EXERCISE PROMPT
Copy out each line of the data below in which "Ministry" appears.

(Records excerpted from a collection)
+ + + + + + +
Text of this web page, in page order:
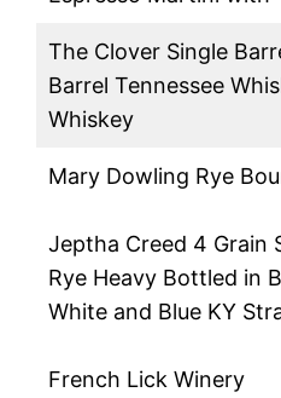
The Clover Single
Barrel Tennessee
Whiskey
Mary Dowling Rye
Jeptha Creed 4 Grain
Rye Heavy Bottled in
White and Blue KY
French Lick Winery
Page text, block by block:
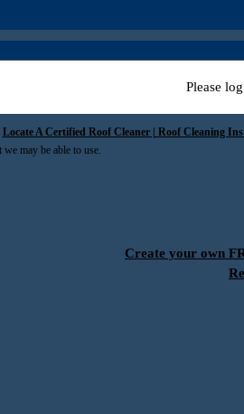
Please
Locate A Certified Roof Cleaner | Roof Cleaning
may be able to use.
Create your own
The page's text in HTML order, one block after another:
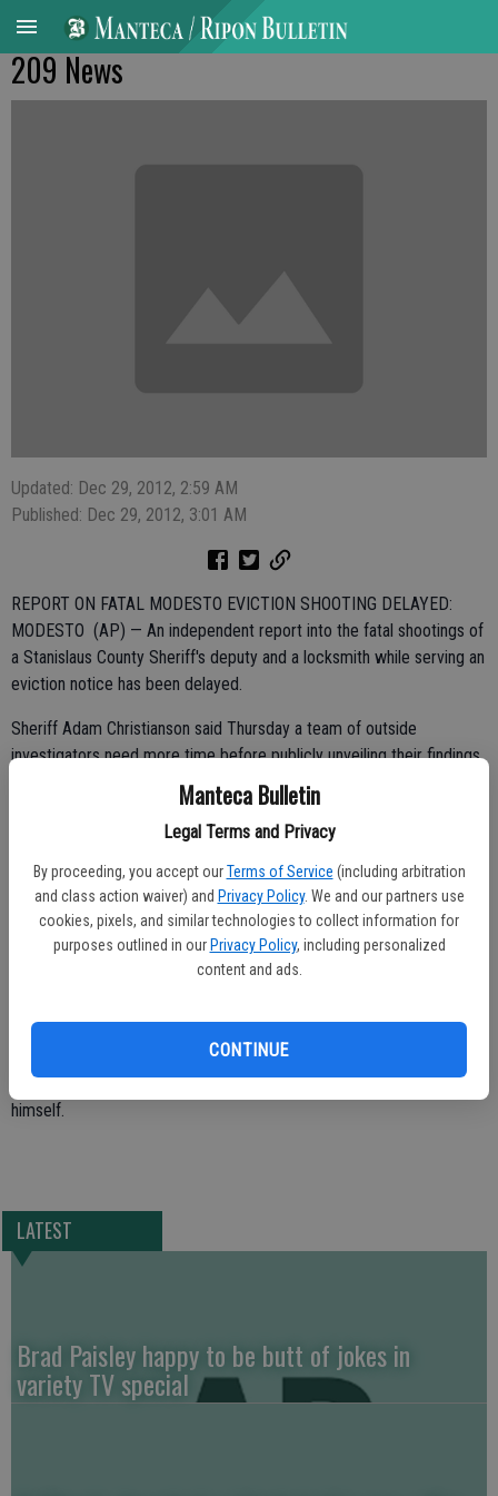
Manteca Bulletin
Legal Terms and Privacy
By proceeding, you accept our Terms of Service (including arbitration
and class action waiver) and Privacy Policy. We and our partners use
cookies, pixels, and similar technologies to collect information for
purposes outlined in our Privacy Policy, including personalized
content and ads.
CONTINUE
209 News
Updated: Dec 29, 2012, 2:59 AM
Published: Dec 29, 2012, 3:01 AM
REPORT ON FATAL MODESTO EVICTION SHOOTING DELAYED:
MODESTO (AP) — An independent report into the fatal shootings of
a Stanislaus County Sheriff's deputy and a locksmith while serving an
eviction notice has been delayed.
Sheriff Adam Christianson said Thursday a team of outside
investigators need more time before publicly unveiling their findings.
He said the report could be completed by February.
Christianson says federal criminologists working separately from the
independent probe also have not yet determined how a fire started
following a tense 11-hour standoff with the shooter.
evict him five days after a notice was posted.
Authorties say Ferrario eventually set the building on fire and shot
himself.
LATEST
Brad Paisley happy to be butt of jokes in
variety TV special
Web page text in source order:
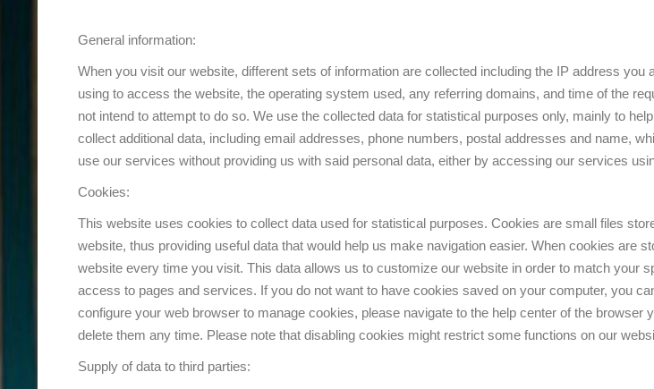
General information:
When you visit our website, different sets of information are collected including the IP address
using to access the website, the operating system used, any referring domains, and time of the
not intend to attempt to do so. We use the collected data for statistical purposes only, mainly to
collect additional data, including email addresses, phone numbers, postal addresses and name,
use our services without providing us with said personal data, either by accessing our services
Cookies:
This website uses cookies to collect data used for statistical purposes. Cookies are small files
website, thus providing useful data that would help us make navigation easier. When cookies are
website every time you visit. This data allows us to customize our website in order to match your
access to pages and services. If you do not want to have cookies saved on your computer, you
configure your web browser to manage cookies, please navigate to the help center of the
delete them any time. Please note that disabling cookies might restrict some functions on our
Supply of data to third parties:
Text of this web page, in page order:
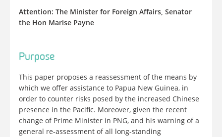
Attention: The Minister for Foreign Affairs, Senator
the Hon Marise Payne
Purpose
This paper proposes a reassessment of the means by
which we offer assistance to Papua New Guinea, in
order to counter risks posed by the increased Chinese
presence in the Pacific. Moreover, given the recent
change of Prime Minister in PNG, and his warning of a
general re-assessment of all long-standing
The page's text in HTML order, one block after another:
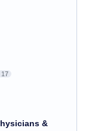
17
&
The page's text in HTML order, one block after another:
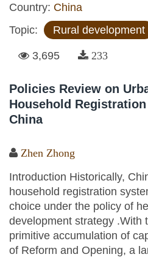
Country: China
Topic:
Rural development
3,695 233
Policies Review on
Household
China
Zhen Zhong
Introduction Historically,
household registration
choice under the policy of
development strategy .With
primitive accumulation of
of Reform and Opening, a
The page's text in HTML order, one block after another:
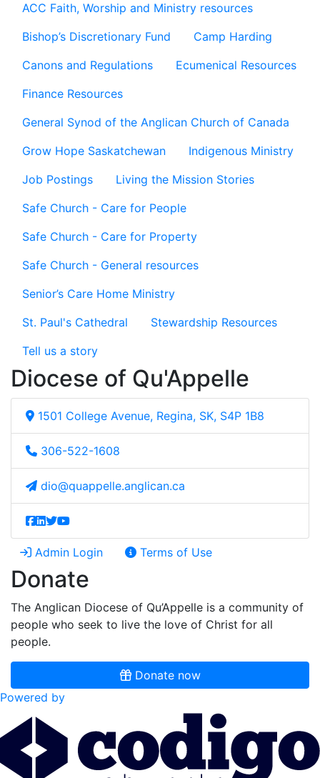
ACC Faith, Worship and Ministry resources
Bishop’s Discretionary Fund
Camp Harding
Canons and Regulations
Ecumenical Resources
Finance Resources
General Synod of the Anglican Church of Canada
Grow Hope Saskatchewan
Indigenous Ministry
Job Postings
Living the Mission Stories
Safe Church - Care for People
Safe Church - Care for Property
Safe Church - General resources
Senior’s Care Home Ministry
St. Paul's Cathedral
Stewardship Resources
Tell us a story
Diocese of Qu'Appelle
1501 College Avenue, Regina, SK, S4P 1B8
306-522-1608
dio@quappelle.anglican.ca
Admin Login Terms of Use
Donate
The Anglican Diocese of Qu’Appelle is a community of
people who seek to live the love of Christ for all
people.
Donate now
Powered by
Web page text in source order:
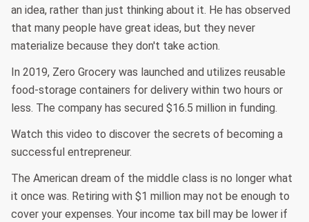
an idea, rather than just thinking about it. He has observed
that many people have great ideas, but they never
materialize because they don't take action.
In 2019, Zero Grocery was launched and utilizes reusable
food-storage containers for delivery within two hours or
less. The company has secured $16.5 million in funding.
Watch this video to discover the secrets of becoming a
successful entrepreneur.
The American dream of the middle class is no longer what
it once was. Retiring with $1 million may not be enough to
cover your expenses. Your income tax bill may be lower if
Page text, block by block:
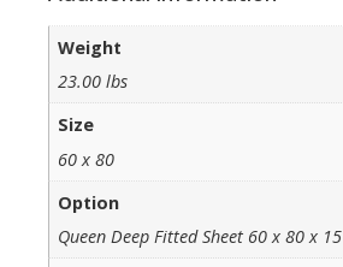
Weight
23.00 lbs
Size
60 x 80
Option
Queen Deep Fitted Sheet 60 x 80 x
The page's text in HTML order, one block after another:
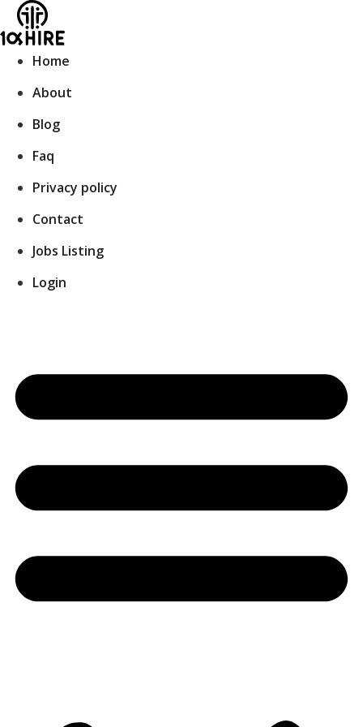
Skip
to
content
Home
About
Blog
Faq
Privacy policy
Contact
Jobs Listing
Login
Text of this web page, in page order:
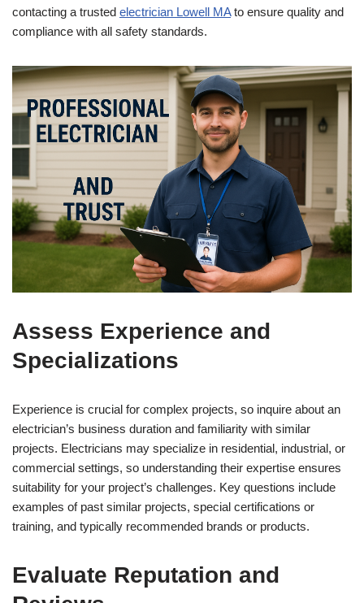
contacting a trusted electrician Lowell MAto ensure quality and
compliance with all safety standards.
Assess Experience and
Specializations
Experience is crucial for complex projects, so inquire about an
electrician’s business duration and familiarity with similar
projects. Electricians may specialize in residential, industrial, or
commercial settings, so understanding their expertise ensures
suitability for your project’s challenges. Key questions include
examples of past similar projects, special certifications or
training, and typically recommended brands or products.
Evaluate Reputation and
+ + + + + + +
YOUR SOLUTION
ACC Faith, Worship and Ministry resources
Indigenous Ministry
Senior’s Care Home Ministry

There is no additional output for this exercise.